来源:本站原创 发布时间:2019-10-08 点击数:

  2019年9月29日上午,在京的中国工农红军第四方面军部分后代们隆重举办了“缅怀先辈·欢度国庆”联谊会。为契合本次联谊会主题,缅怀革命先辈,大会特别从当年红军前辈战斗和生活过的地方——川陕革命根据地老区四川省巴中市请来了当地艺术家,演出了描述红军历史的大型红色四川曲艺情景剧《望红台》。

  当日,艺术家们表演了该剧的精彩片段:《革命种子结苞苞》(清音演唱者:施敏)、《送别》和《守望》(表演者:杨娜、夏铭钟)。他们的精湛表演和曲目中的历史再现,深深感动了现场红军后代们,众多观众热泪盈眶,激情澎湃。该剧再次唤醒了与会者对红军前辈们的回忆——中国的钢铁队伍那种敢叫日月换新天的革命气概和革命老区人民对中国革命的奉献和牺牲,令本次联谊会成为了一场真正意义的回顾红军历史、感恩革命老区人民,以及歌颂伟大祖国的盛会。

  《望红台》是四川省曲协和省文联、巴中市委市政府和巴中巴州区委区政府根据这段红军历史联合打造的一台四川曲艺情景剧。该剧描述了当地民众在红军到来之前的苦难,红军到来的甘甜和红军离开后的守望。全剧包括13个四川曲种及原生态民歌舞蹈(四川清音、四川扬琴、四川竹琴、四川金钱板、四川盘子、四川荷叶、谐剧、四川莲花落、四川车灯等曲种的联合演绎),艺术地呈现了红军长征路上的一个苦水台变成甜水台,再变成望红台的历史变化。讴歌了革命老区人民用坚定的信仰和滚烫的心铸就的高台,是今天的老区人民不忘初心、传承红色基因的一台红色精品力作。

  《望红台》由中国评剧院国家一级、文华导演奖获得者安凤英总导,编剧秦渊(巴中市作家协会主席),作曲向胜(巴中市音乐家协会主席)。全剧大多数演员都是红军的后代,他们用真挚的情感和精湛的表演打动了无数的观众。该剧获得了全国多项大奖,其中“守望”一折获得了中国曲艺最高奖牡丹奖。
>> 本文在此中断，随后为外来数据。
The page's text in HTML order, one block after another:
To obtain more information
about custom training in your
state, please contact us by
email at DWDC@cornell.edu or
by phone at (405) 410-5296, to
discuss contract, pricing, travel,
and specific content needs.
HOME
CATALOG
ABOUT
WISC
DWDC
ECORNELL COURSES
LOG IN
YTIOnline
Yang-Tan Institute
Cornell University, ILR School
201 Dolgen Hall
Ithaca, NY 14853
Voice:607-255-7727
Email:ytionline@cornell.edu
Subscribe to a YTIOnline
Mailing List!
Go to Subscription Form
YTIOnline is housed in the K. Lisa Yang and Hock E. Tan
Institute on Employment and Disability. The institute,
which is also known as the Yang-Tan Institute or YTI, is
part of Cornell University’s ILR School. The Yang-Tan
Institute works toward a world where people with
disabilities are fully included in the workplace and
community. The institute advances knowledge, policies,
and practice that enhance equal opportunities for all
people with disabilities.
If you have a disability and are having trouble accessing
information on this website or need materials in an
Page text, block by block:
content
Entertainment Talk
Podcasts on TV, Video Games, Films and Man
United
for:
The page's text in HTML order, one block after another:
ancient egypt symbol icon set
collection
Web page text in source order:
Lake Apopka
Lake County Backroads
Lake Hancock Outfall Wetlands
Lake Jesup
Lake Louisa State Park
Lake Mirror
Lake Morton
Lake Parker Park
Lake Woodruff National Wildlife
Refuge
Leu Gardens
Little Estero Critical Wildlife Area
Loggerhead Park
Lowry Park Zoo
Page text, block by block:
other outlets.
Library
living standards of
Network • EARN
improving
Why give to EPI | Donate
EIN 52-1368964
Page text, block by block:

  时间回溯到2016年 9月29日,在北京钓鱼台国宾馆举行的“纪念陈昌浩同志诞辰110周年座谈会”上,老红军后代杜红发言时曾谈到了观看《望红台》后的感受:

  川陕革命根据地对红四方面军的扩大作出了巨大的贡献,很多红军战士都是来自于这个地区。……《望红台》这部剧以巴中苏区为切入点,艺术地反映出当地民众在红军到来之前的苦难,红军到来的甘甜和红军离开后的守望。“我在路上生,我在路上埋,年年岁岁花儿开,就是我回来”,歌曲用革命浪漫主义反映了那个年代参加革命的艰险之路和革命情怀。剧尾一段高潮迭起的歌词更是戳中了我和身边几位红军后代的泪点,令我们几次热泪盈眶:“土里的你是我扎根的灵魂,地上的我是你生命的延续”。是的,在艰苦斗争的岁月里倒下了多少个革命烈士,而存活的红军将士们永远有着沉甸甸的责任,为了中华民族的崛起,为了实现倒在长征路上千千万万战友们的心愿,我们的父辈真正做到了坚守革命信念、不畏牺牲、英勇奋斗、死而后已!
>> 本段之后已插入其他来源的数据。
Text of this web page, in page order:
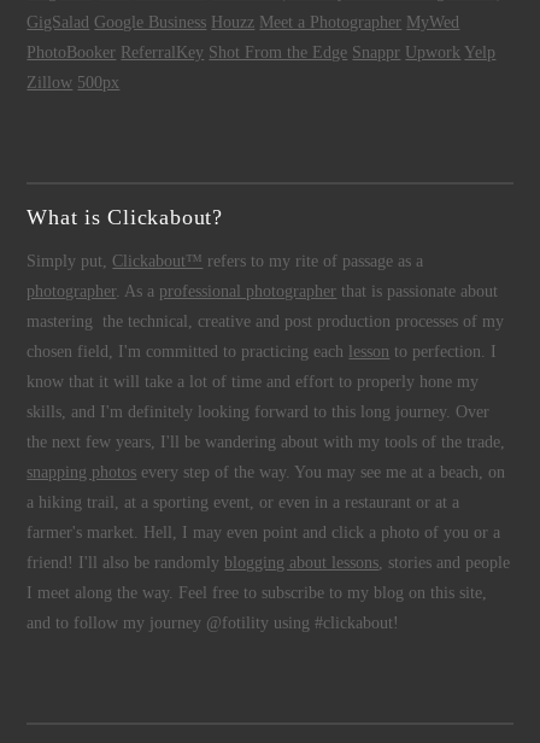
GigSalad Google Business Houzz Meet a Photographer MyWed
PhotoBooker ReferralKey Shot From the Edge Snappr Upwork Yelp
Zillow 500px
What is Clickabout?
Simply put, Clickabout™ refers to my rite of passage as a
photographer. As a professional photographer that is passionate about
mastering the technical, creative and post production processes of my
chosen field, I'm committed to practicing each
lesson to perfection. I
know that it will take a lot of time and effort to properly hone my
skills, and I'm definitely looking forward to this long journey. Over
the next few years, I'll be wandering about with my tools of the trade,
snapping photos every step of the way. You may see me at a beach, on
a hiking trail, at a sporting event, or even in a restaurant or at a
farmer's market. Hell, I may even point and click a photo of you or a
friend! I'll also be randomly blogging about lessons , stories and people
I meet along the way. Feel free to subscribe to my blog on this site,
and to follow my journey @fotility using #clickabout!
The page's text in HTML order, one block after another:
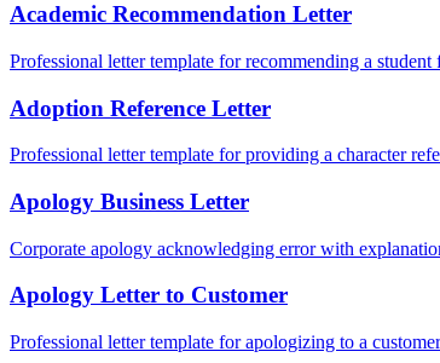
Academic Recommendation Letter
Professional letter template for recommending a
Adoption Reference Letter
Professional letter template for providing a character
Apology Business Letter
Corporate apology acknowledging error with
Apology Letter to Customer
Professional letter template for apologizing to a
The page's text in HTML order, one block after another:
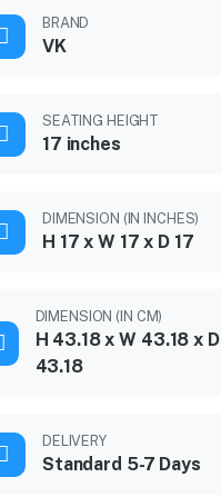
BRAND
VK
SEATING HEIGHT
17 inches
DIMENSION (IN INCHES)
H 17 x W 17 x D 17
DIMENSION (IN CM)
H 43.18 x W 43.18 x D
43.18
DELIVERY
Standard 5-7 Days

  那么,整台曲剧《望红台》是讲述了哪些红色故事?对现代有何启迪?艺术塑造的台前幕后有哪些感人故事?请看下面几篇文章的深度讲解——

  2019年8月,四川曲剧《望红台》亮相四川省歌舞剧院,作为第二届四川艺术节作品参加展演,取得圆满成功,获得了观众认可,引发了各方热评。有的从思想性入手,给予充分肯定,认为这是一部思想精深的作品;有的从艺术性入手,站在艺术的本质角度对作品进行了深入分析,认为这是巨大创新;有的从接受美学角度出发,认为这是一部颇具观赏性的佳作。总体来看,大家一致认为这是一部值得一看的好作品,有思想的深度,有艺术的高度,有人性的温度。
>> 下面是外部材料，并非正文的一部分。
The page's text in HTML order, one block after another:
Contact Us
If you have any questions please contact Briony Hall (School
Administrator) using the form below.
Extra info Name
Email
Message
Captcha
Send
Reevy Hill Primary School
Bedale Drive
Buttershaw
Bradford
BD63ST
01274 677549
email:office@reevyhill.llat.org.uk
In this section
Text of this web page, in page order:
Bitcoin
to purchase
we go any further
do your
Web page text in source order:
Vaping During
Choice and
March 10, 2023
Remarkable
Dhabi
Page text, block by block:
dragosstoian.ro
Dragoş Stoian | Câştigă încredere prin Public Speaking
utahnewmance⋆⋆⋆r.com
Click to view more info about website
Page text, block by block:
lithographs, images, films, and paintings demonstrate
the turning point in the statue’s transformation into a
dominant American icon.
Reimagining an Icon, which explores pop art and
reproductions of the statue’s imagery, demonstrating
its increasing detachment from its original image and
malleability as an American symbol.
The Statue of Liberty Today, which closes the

  数年磨一剑。从2016年《望红台》成功首演以来,该剧已走过不平凡的四年。2016年,该剧亮相第四届巴人文化艺术节;2018年,参加第九届中国曲艺节展演;2019年,参加第二届四川艺术节。一路走来,曲剧《望红台》在不断打磨中成长,在不断修改中提升,在不断演出中精进,越来越成熟,越来越好看,越来越耐看,越来越有味。我想,宝贝心水论坛妇联主席话初心 刘红梅:发扬淮海,曲剧《望红台》其成功之处在于内在精神的崇高、外在形式的优美,它有效地实现了优秀传统文化的创造性转化和创新性发展,为我们举起了精神之旗、树立了精神支柱、建构了精神家园。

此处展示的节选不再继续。